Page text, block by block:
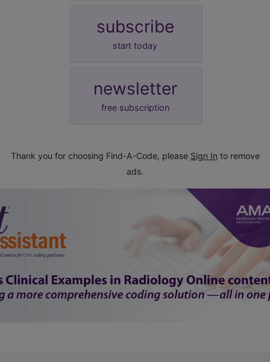
subscribe
start today
newsletter
free subscription
Thank you for choosing Find-A-Code, please Sign In to remove
ads.
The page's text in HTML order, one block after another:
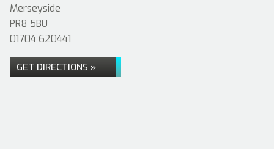
Merseyside
PR8 5BU
01704 620441
GET DIRECTIONS »
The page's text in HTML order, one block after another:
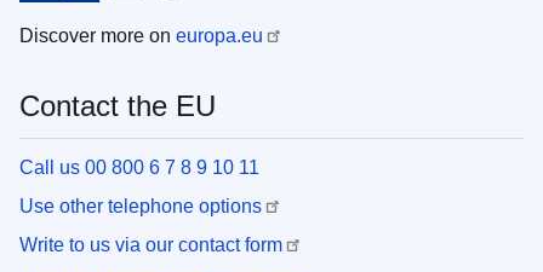
Discover more on europa.eu
Contact the EU
Call us 00 800 6 7 8 9 10 11
Use other telephone options
Write to us via our contact form
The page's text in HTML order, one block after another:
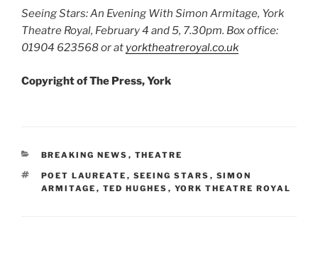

########################################

### Problem
Without the pictures, print all of the records exactly.

### Response to the task
Page text, block by block:
subscribe
start today
newsletter
free subscription
Thank you for choosing Find-A-Code, please Sign In to remove
ads.
The page's text in HTML order, one block after another:
Merseyside
PR8 5BU
01704 620441
GET DIRECTIONS »
The page's text in HTML order, one block after another:
Discover more on europa.eu
Contact the EU
Call us 00 800 6 7 8 9 10 11
Use other telephone options
Write to us via our contact form
The page's text in HTML order, one block after another:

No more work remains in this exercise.